So then, can all evil be directly attributed to those whom are psychopathic?  Recall from an introductory statistics course that if two events are independent, then the probability of both those of those events executing are the product of the probabilities of each event.  So the probability that a die is rolled two times and comes up 1 on the first roll and even on the second is (1/6) * (1/2). What this also says is that if enough independent events are present with probability non-one, that the odds of a particular alignment gravitate toward zero.  So the probability of rolling a 3 on a die 30 times would be (1/6) ^ 30 which is approximately equal to zero.  But the probability of a die being rolled and getting some number 1-6 is 1 and if rolled 30 times would be (6/6)^30 = 1.

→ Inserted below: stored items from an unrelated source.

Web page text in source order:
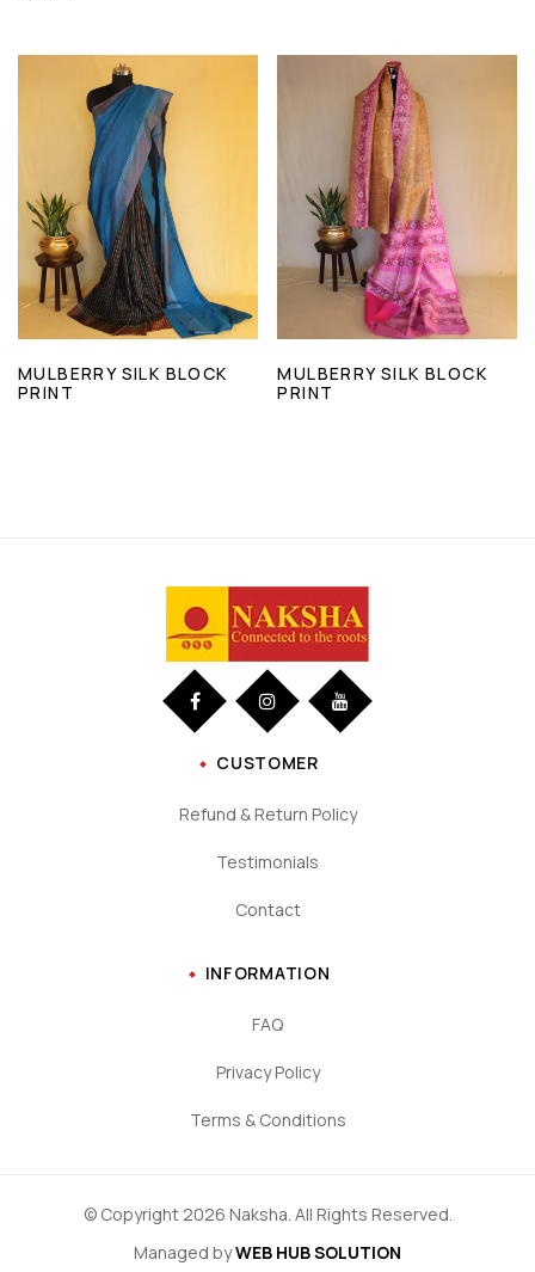
MULBERRY SILK BLOCK
PRINT
MULBERRY SILK BLOCK
PRINT
CUSTOMER
Refund & Return Policy
Testimonials
Contact
INFORMATION
FAQ
Privacy Policy
Terms & Conditions
© Copyright 2026 Naksha. All Rights Reserved.
Managed byWEB HUB SOLUTION
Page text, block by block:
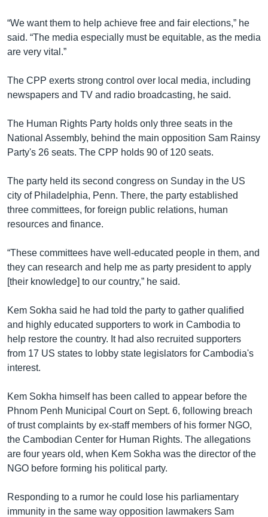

For all evil in the world to be attributable to psychopaths, this would imply that the probability that the neurotypical commits evil must be zero.  Otherwise we have the probability of a given evil being attributable to a psychopath being less than zero which would imply very quickly that the odds of all evil events being attributable to psychopaths is zero.  Thus the claim Baron-Cohen makes must be false.

The heart of darkness is not psychopathy, but man.

Malfeasance
Heretic - Resolve and Psychopathic Criminality (Part 2)

Comments

  1. NT says

    “If that’s true, then selective empathy is noticeably worse than a lack of empathy, because it’s a conscious decision.”

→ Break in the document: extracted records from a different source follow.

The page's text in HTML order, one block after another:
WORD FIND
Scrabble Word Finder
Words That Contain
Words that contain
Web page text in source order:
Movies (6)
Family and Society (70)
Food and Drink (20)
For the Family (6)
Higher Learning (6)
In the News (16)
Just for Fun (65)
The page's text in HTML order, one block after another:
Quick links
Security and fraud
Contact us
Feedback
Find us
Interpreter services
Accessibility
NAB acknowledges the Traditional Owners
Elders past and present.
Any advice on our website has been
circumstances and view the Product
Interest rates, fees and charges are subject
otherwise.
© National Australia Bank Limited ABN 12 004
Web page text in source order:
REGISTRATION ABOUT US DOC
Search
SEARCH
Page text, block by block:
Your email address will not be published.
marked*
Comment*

    There is no free will.

    • FNP says

      If there’s no free will, then I’m forced to call you an idiot. If there is free will, then I can choose to call you an idiot, or I can choose to call you silly, or any number of other things.

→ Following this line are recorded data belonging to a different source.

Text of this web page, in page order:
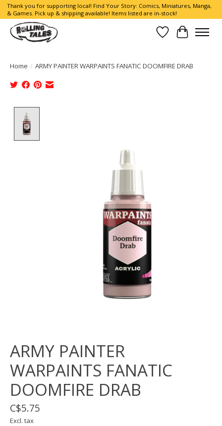
Thank you for supporting local! Find Your Story: Comics, Miniatures, Manga,
& Games. Pick up & shipping available! Items listed are in-stock!
Wish List
Cart
Home / ARMY PAINTER WARPAINTS FANATIC DOOMFIRE DRAB
ARMY PAINTER
WARPAINTS FANATIC
DOOMFIRE DRAB
C$5.75
Excl. tax
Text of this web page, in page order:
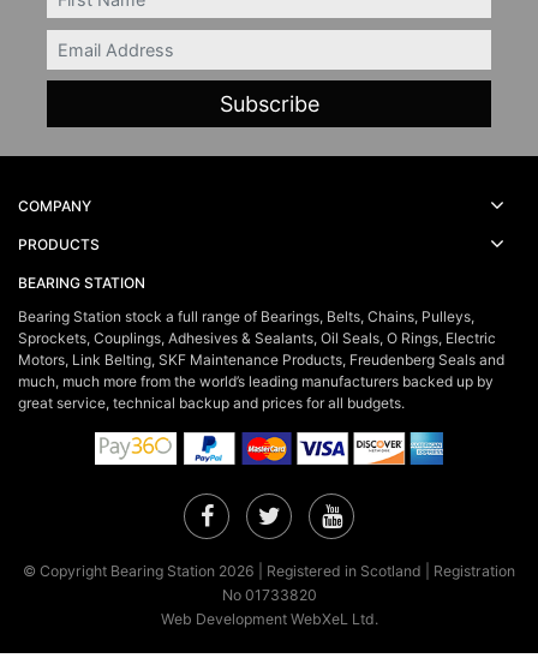
Email
COMPANY
PRODUCTS
BEARING STATION
Bearing Station stock a full range of Bearings, Belts, Chains, Pulleys,
Sprockets, Couplings, Adhesives & Sealants, Oil Seals, O Rings, Electric
Motors, Link Belting, SKF Maintenance Products, Freudenberg Seals and
much, much more from the world’s leading manufacturers backed up by
great service, technical backup and prices for all budgets.
Facebook
TwitterYouTube
© Copyright Bearing Station 2026 | Registered in Scotland | Registration
No 01733820
Web Development WebXeL Ltd.

      I choose to call you blind.

  2. Anonymous says

    Psychopathic splitting vs balanced and objective argument. Baron-Cohen’s arguments are not either/or…all/nothing.

    He does not suggest that those capable of empathy are incapable of evil, only that those incapable of experiencing empathy are predisposed to evil. From personal experience, I accept that as truth.

    Psychopaths are not only incapable of empathy, they are actively driven to harm others. Fact.

    They can choose to act on those impulses or not. Fact.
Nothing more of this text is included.